# Performing in fursuit



## Kium (Jan 17, 2011)

I have read / watched a lot of things about how you should perform in suit and a lot of it I find very helpful. I am getting my first fursuit in May and wondering if you have any tips and such. I heard the basics like if a kid is scared or too shy do not provoke them, just walk away. I heard one about hugging kids and only using one arm with a half hug otherwise it might freak out the parents and looks like you are grabbing them. One was never pick a kid up. Never go out without a friend or spotter (obviously). Avoid drunk people (another obvious). Take a lot of water breaks. sometimes squatting down to the kid's height is a good idea so they do not feel as scared because you are way bigger then them. for your first time try to go to smaller less crowded places. I also heard no leashes, people can tug on them and such and some people might take it as a "sexual" prop. Develop hand signals with your spotter for if you are in trouble, need to leave, go to the bathroom etc.
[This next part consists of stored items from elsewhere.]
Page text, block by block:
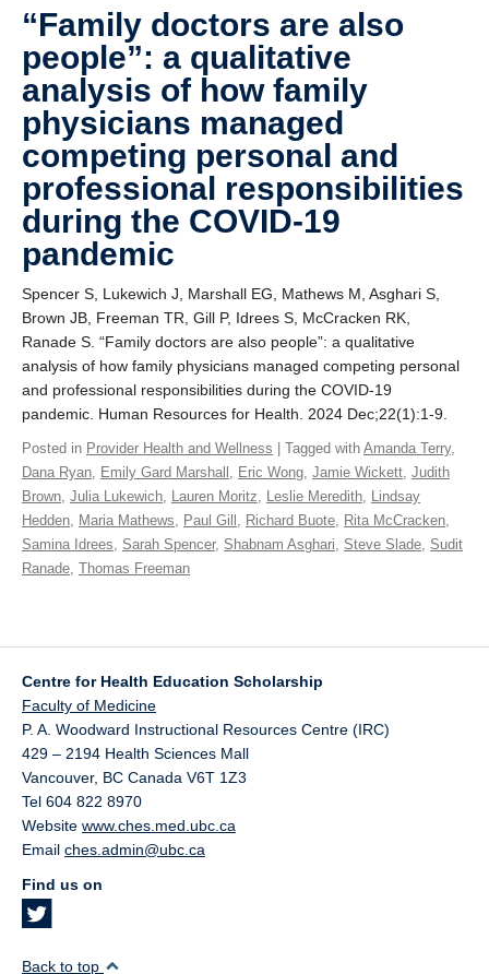
Giving
“Family doctors are also
people”: a qualitative
analysis of how family
physicians managed
competing personal and
professional responsibilities
during the COVID-19
pandemic
Spencer S, Lukewich J, Marshall EG, Mathews M, Asghari S,
Brown JB, Freeman TR, Gill P, Idrees S, McCracken RK,
Ranade S. “Family doctors are also people”: a qualitative
analysis of how family physicians managed competing personal
and professional responsibilities during the COVID-19
pandemic. Human Resources for Health. 2024 Dec;22(1):1-9.
Posted in Provider Health and Wellness | Tagged with Amanda Terry,
Dana Ryan, Emily Gard Marshall , Eric Wong, Jamie Wickett, Judith
Brown, Julia Lukewich, Lauren Moritz, Leslie Meredith, Lindsay
Hedden, Maria Mathews, Paul Gill , Richard Buote, Rita McCracken,
Samina Idrees, Sarah Spencer, Shabnam Asghari, Steve Slade, Sudit
Ranade, Thomas Freeman
Centre for Health Education Scholarship
Faculty of Medicine
P. A. Woodward Instructional Resources Centre (IRC)
429 – 2194 Health Sciences Mall
Vancouver, BC Canada V6T 1Z3
Tel 604 822 8970
Website www.ches.med.ubc.ca
Email ches.admin@ubc.ca
Find us on
Back to top
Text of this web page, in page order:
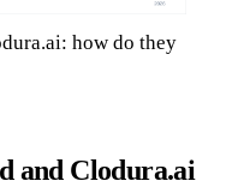
how do they
and Clodura.ai
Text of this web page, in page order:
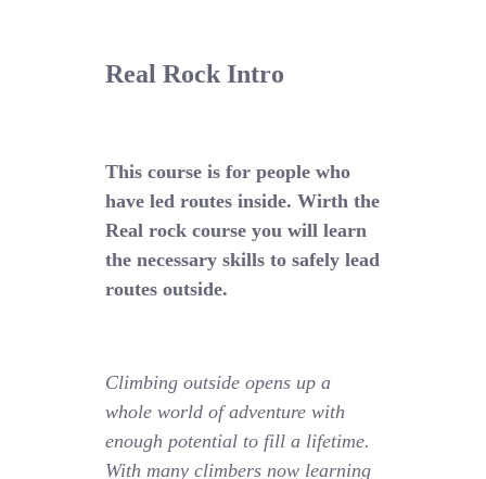
Real Rock Intro
This course is for people who
have led routes inside. Wirth the
Real rock course you will learn
the necessary skills to safely lead
routes outside.
Climbing outside opens up a
whole world of adventure with
enough potential to fill a lifetime.
With many climbers now learning
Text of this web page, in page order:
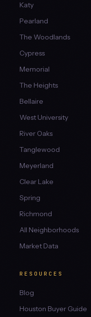
Katy
Pearland
The Woodlands
Cypress
Memorial
The Heights
Bellaire
West University
River Oaks
Tanglewood
Meyerland
Clear Lake
Spring
Richmond
All Neighborhoods
Market Data
RESOURCES
Blog
Houston Buyer Guide
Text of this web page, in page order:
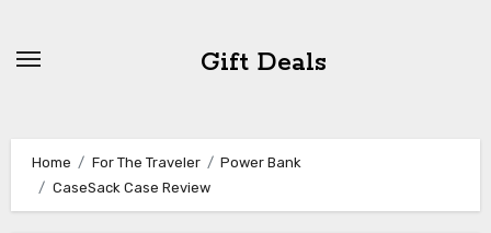
Gift Deals
Home For The Traveler
Power Bank
CaseSack Case Review
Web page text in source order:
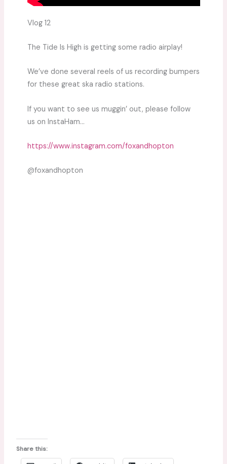
Vlog 12
The Tide Is High is getting some radio airplay!
We’ve done several reels of us recording bumpers
for these great ska radio stations.
If you want to see us muggin’ out, please follow
us on InstaHam…
https://www.instagram.com/foxandhopton
@foxandhopton
Share this:
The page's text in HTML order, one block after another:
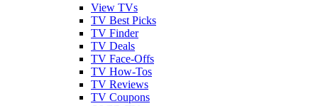
View TVs
TV Best Picks
TV Finder
TV Deals
TV Face-Offs
TV How-Tos
TV Reviews
TV Coupons
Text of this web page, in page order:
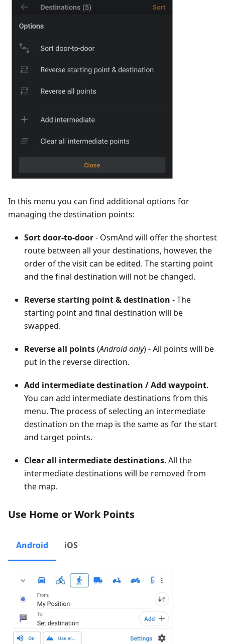
In this menu you can find additional options for
managing the destination points:
Sort door-to-door- OsmAnd will offer the shortest
route between all your destinations, however, the
order of the visit can be edited. The starting point
and the final destination will not be changed.
Reverse starting point & destination - The
starting point and final destination will be
swapped.
Reverse all points(Android only) - All points will be
put in the reverse direction.
Add intermediate destination /Add waypoint.
You can add intermediate destinations from this
menu. The process of selecting an intermediate
destination on the map is the same as for the start
and target points.
Clear all intermediate destinations. All the
intermediate destinations will be removed from
the map.
Use Home or Work Points
Android iOS
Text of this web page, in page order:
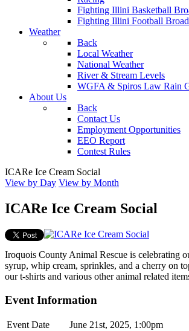
Fighting Illini Basketball
Fighting Illini Football
Weather
Back
Local Weather
National Weather
River & Stream Levels
WGFA & Spiros Law Rain
About Us
Back
Contact Us
Employment Opportunities
EEO Report
Contest Rules
ICARe Ice Cream Social
View by Day View by Month
ICARe Ice Cream Social
Iroquois County Animal Rescue is celebrating
syrup, whip cream, sprinkles, and a cherry on
our t-shirts and various other animal related
Event Information
Event Date
June 21st, 2025, 1:00pm
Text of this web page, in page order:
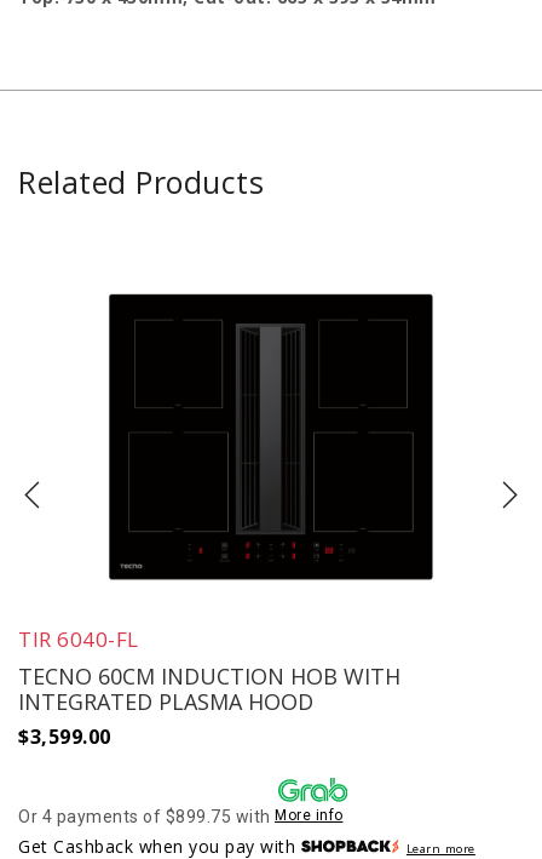
Related Products
TIR 6040-FL
TECNO 60CM INDUCTION HOB WITH
INTEGRATED PLASMA HOOD
$3,599.00
Or 4 payments of $899.75 with More info
Get Cashback when you pay with Learn more
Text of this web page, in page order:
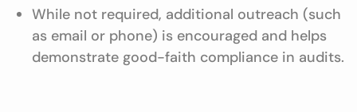
While not required, additional outreach (such
as email or phone) is encouraged and helps
demonstrate good-faith compliance in audits.
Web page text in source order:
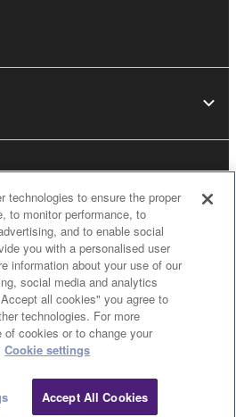
Contact Us
of Use
Privacy Policy
Cookie Policy
Corporation.
technologies to ensure the proper
to monitor performance, to
and to enable social
you with a personalised user
information about your use of our
social media and analytics
all cookies" you agree to
technologies. For more
of cookies or to change your
Cookie settings
Accept All Cookies
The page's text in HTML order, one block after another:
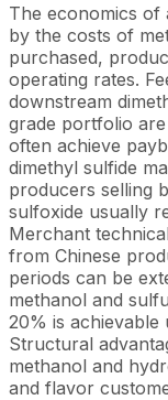
The economics of
by the costs of
purchased,
operating rates.
downstream
grade portfolio
often achieve
dimethyl sulfide
producers selling
sulfoxide usually
Merchant
from Chinese
periods can be
methanol and
20% is
Structural
methanol and
and flavor
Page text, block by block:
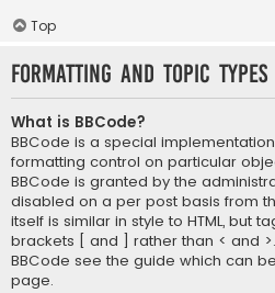
Top
Formatting and Topic Types
What is BBCode?
BBCode is a special
formatting control on particular
BBCode is granted by the
disabled on a per post basis from
itself is similar in style to HTML, but
brackets [ and ] rather than < and
BBCode see the guide which can
page.
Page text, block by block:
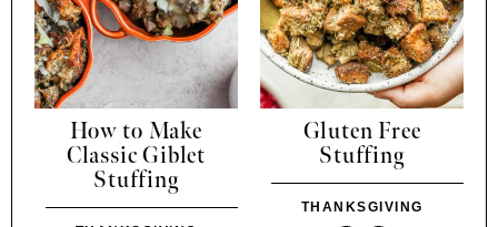
How to Make
Classic Giblet
Stuffing
Gluten Free
Stuffing
THANKSGIVING
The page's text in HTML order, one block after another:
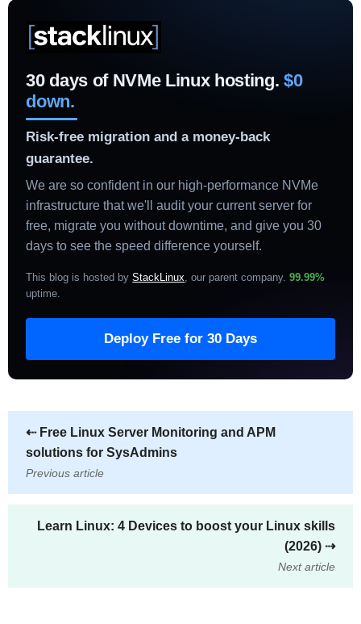
30 days of NVMe Linux hosting. $0
down.
Risk-free migration and a money-back
guarantee.
We are so confident in our high-performance NVMe
infrastructure that we'll audit your current server for
free, migrate you without downtime, and give you 30
days to see the speed difference yourself.
This blog is hosted byStackLinux, our parent company.99.99%
uptime.
Deploy Free for 30 Days
⇠Free Linux Server Monitoring and APM
solutions for SysAdmins
Previous article
Learn Linux: 4 Devices to boost your Linux skills
(2026) ⇢
Next article
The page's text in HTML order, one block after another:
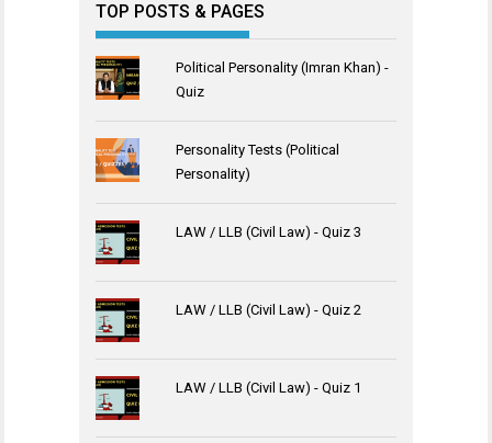
TOP POSTS & PAGES
Political Personality (Imran Khan) -
Quiz
Personality Tests (Political
Personality)
LAW / LLB (Civil Law) - Quiz 3
LAW / LLB (Civil Law) - Quiz 2
LAW / LLB (Civil Law) - Quiz 1
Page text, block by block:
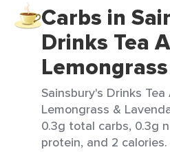
Carbs in
Drinks Tea
Sainsbury's Drinks
Lemongrass &
0.3g total carbs, 0.3g
protein, and 2 calories.
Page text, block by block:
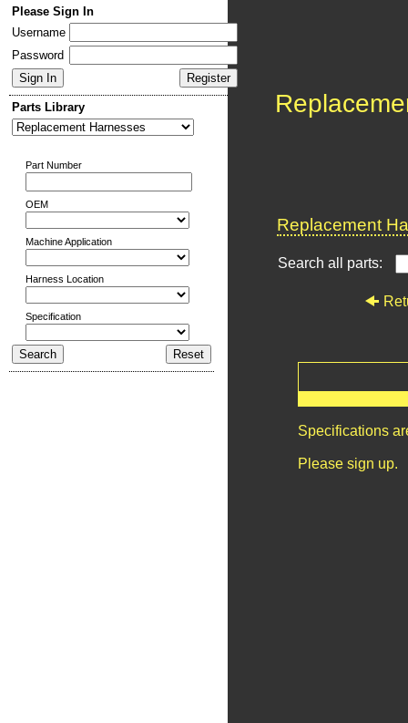
Please Sign In
Username
Password
Parts Library
Part Number
OEM
Machine Application
Harness Location
Specification
Replacement
Search all parts:
Specifications
Please sign up.
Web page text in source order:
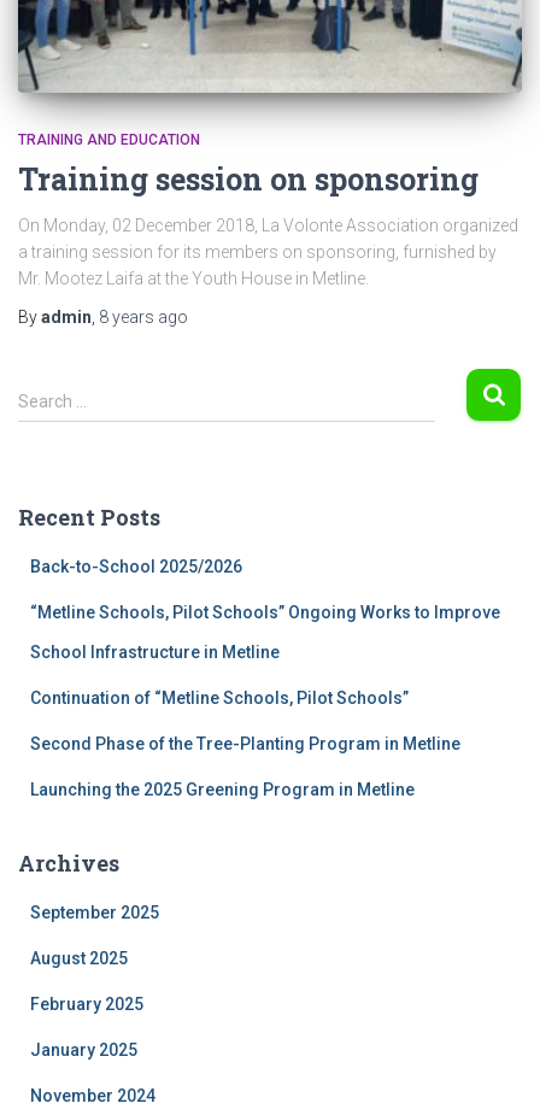
TRAINING AND EDUCATION
Training session on sponsoring
On Monday, 02 December 2018, La Volonte Association organized
a training session for its members on sponsoring, furnished by
Mr. Mootez Laifa at the Youth House in Metline.
Byadmin 8 years ago
S
e
h
Search …
Recent Posts
Back-to-School 2025/2026
“Metline Schools, Pilot Schools” Ongoing Works to Improve
School Infrastructure in Metline
Continuation of “Metline Schools, Pilot Schools”
Second Phase of the Tree-Planting Program in Metline
Launching the 2025 Greening Program in Metline
Archives
September 2025
August 2025
February 2025
January 2025
November 2024
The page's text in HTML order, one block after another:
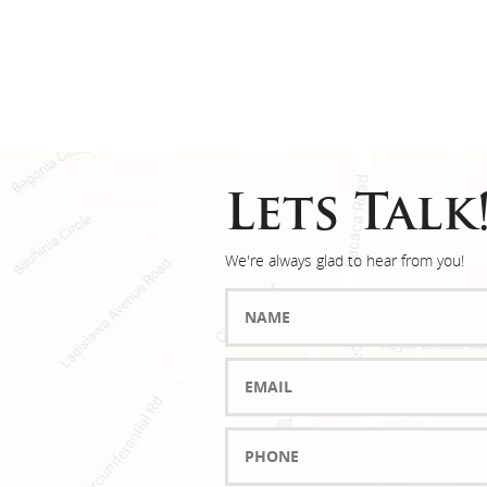
Lets
We're always glad to hear from you!
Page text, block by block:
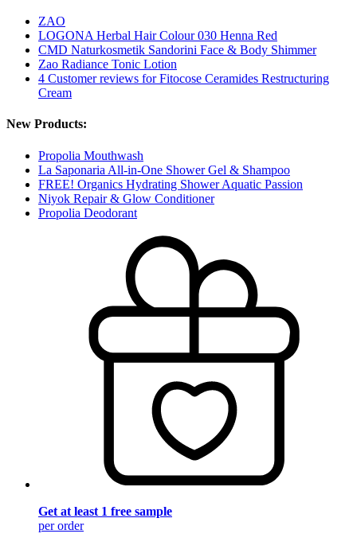
ZAO
LOGONA Herbal Hair Colour 030 Henna Red
CMD Naturkosmetik Sandorini Face & Body Shimmer
Zao Radiance Tonic Lotion
4 Customer reviews for Fitocose Ceramides Restructuring
Cream
New Products:
Propolia Mouthwash
La Saponaria All-in-One Shower Gel & Shampoo
FREE! Organics Hydrating Shower Aquatic Passion
Niyok Repair & Glow Conditioner
Propolia Deodorant
Get at least 1 free sample
per order
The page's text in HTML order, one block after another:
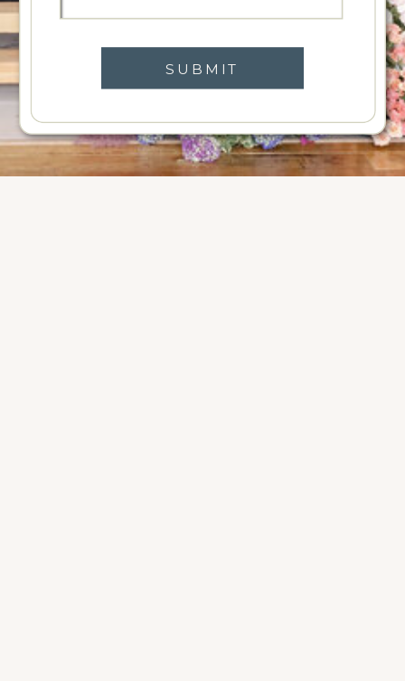
SUBMIT
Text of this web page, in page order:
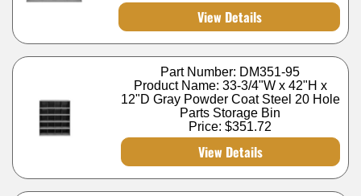
View Details
Part Number: DM351-95
Product Name: 33-3/4"W x 42"H x
12"D Gray Powder Coat Steel 20 Hole
Parts Storage Bin
Price:$351.72
View Details
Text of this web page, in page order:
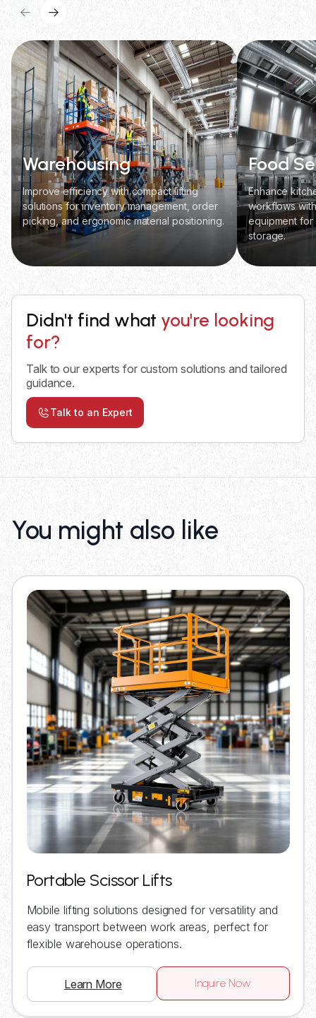
Warehousing
Improve efficiency with compact lifting
solutions for inventory management, order
picking, and ergonomic material positioning.
Food
Enhance
workflows
equipment
storage.
Didn't find what you're looking
for?
Talk to our experts for custom solutions and tailored
guidance.
Talk to an Expert
You might also like
Portable Scissor Lifts
Mobile lifting solutions designed for versatility and
easy transport between work areas, perfect for
flexible warehouse operations.
Learn More Inquire Now
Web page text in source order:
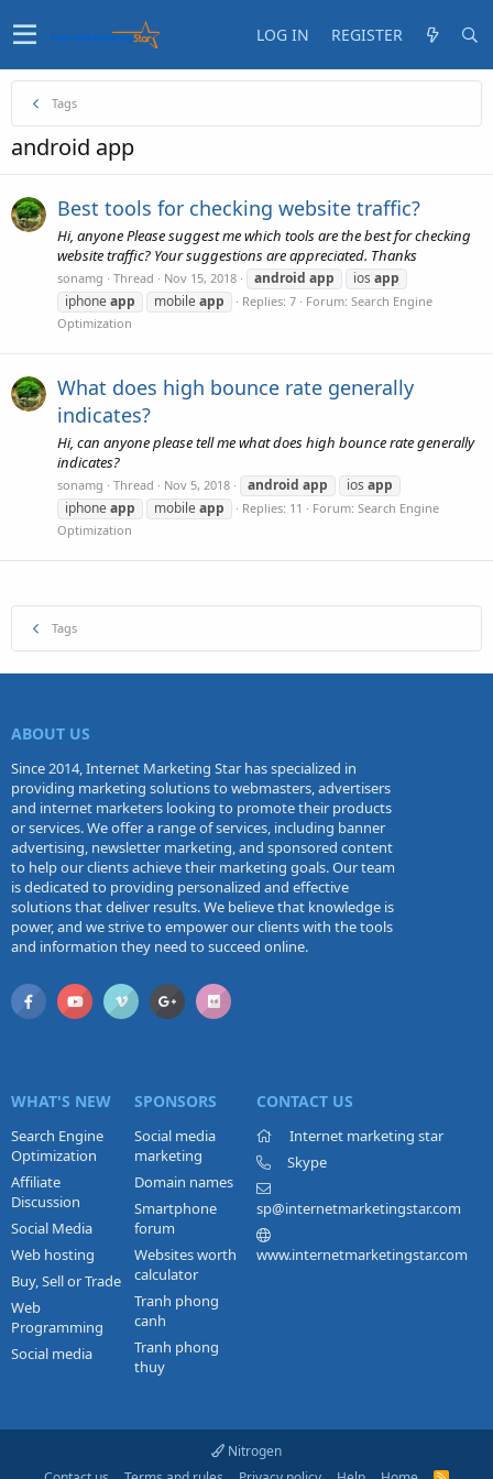
LOG IN REGISTER
Tags
android app
Best tools for checking website traffic?
Hi, anyone Please suggest me which tools are the best for checking
website traffic? Your suggestions are appreciated. Thanks
sonamg Thread Nov 15, 2018 android app ios app
iphoneapp mobileapp Replies: 7 Forum: Search Engine
Optimization
What does high bounce rate generally
indicates?
Hi, can anyone please tell me what does high bounce rate generally
indicates?
sonamg Thread Nov 5, 2018 android app ios app
iphoneapp mobileapp Replies: 11 Forum: Search Engine
Optimization
Tags
ABOUT US
Since 2014, Internet Marketing Star has specialized in
providing marketing solutions to webmasters, advertisers
and internet marketers looking to promote their products
or services. We offer a range of services, including banner
advertising, newsletter marketing, and sponsored content
to help our clients achieve their marketing goals. Our team
is dedicated to providing personalized and effective
solutions that deliver results. We believe that knowledge is
power, and we strive to empower our clients with the tools
and information they need to succeed online.
WHAT'S NEW
Search Engine
Optimization
Affiliate
Discussion
Social Media
Web hosting
Buy, Sell or Trade
Web
Programming
Social media
SPONSORS
Social media
marketing
Domain names
Smartphone
forum
Websites worth
calculator
Tranh phong
canh
Tranh phong
thuy
CONTACT US
Internet marketing star
Skype
sp@internetmarketingstar.com
www.internetmarketingstar.com
Nitrogen
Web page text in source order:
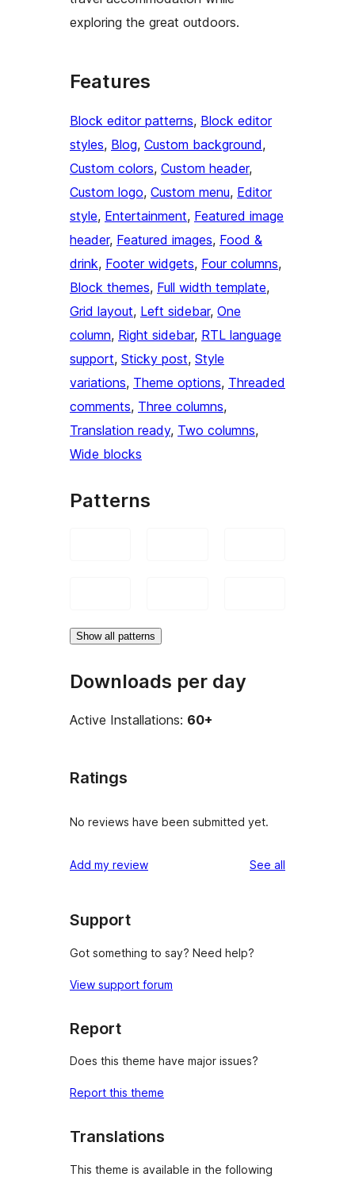
exploring the great outdoors.
Features
Block editor patterns, Block editor
styles, Blog, Custom background
Custom colors, Custom header
Custom logo, Custom menu, Editor
style, Entertainment, Featured image
header, Featured images, Food &
drink, Footer widgets, Four columns
Block themes, Full width template
Grid layout, Left sidebar, One
column, Right sidebar, RTL language
support, Sticky post, Style
variations, Theme options, Threaded
comments, Three columns
Translation ready, Two columns
Wide blocks
Patterns
Show all patterns
Downloads per day
Active Installations: 60+
Ratings
No reviews have been submitted yet.
Add my review See all
Support
Got something to say? Need help?
View support forum
Report
Does this theme have major issues?
Report this theme
Translations
This theme is available in the following
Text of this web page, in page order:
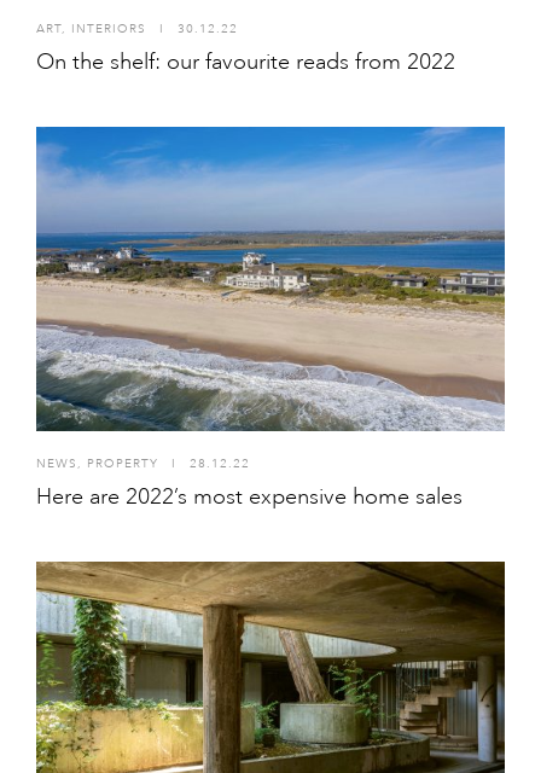
ART, INTERIORS I 30.12.22
On the shelf: our favourite reads from 2022
NEWS , PROPERTY I 28.12.22
Here are 2022’s most expensive home sales

No removing head in public...avoid animals....that is all I can think of right now.

If I missed some (probably forgot to mention them) or you have other tips please tell me  any is welcome.


----------



## Fay V (Jan 17, 2011)

There's a sticky up top for a lot of this stuff. 
If someone grabs your tail hold it at the base to keep it from being ripped out. 
when a kid is scared it's best to be small and look scared, sometimes they can warm but, but don't get any closer, and if all else fails, walk away. 

Umm yeah a lot of stuff you learn on the job sort o' speak, but you really have the basics. 
Avoid caffeine at first until you learn how much you can take in suit. that means no soda for an hour or two before suiting. it will make you dehydrate faster, which you don't want when you are learning. yay


----------



## Kium (Jan 17, 2011)

Oh i did not see the sticky >.< oops.


yeah, i heard about soda getting you dehydrated. It would be very stupid to drink it before you suit in my opinion, especially with some people heat + soda = stomach ache.


----------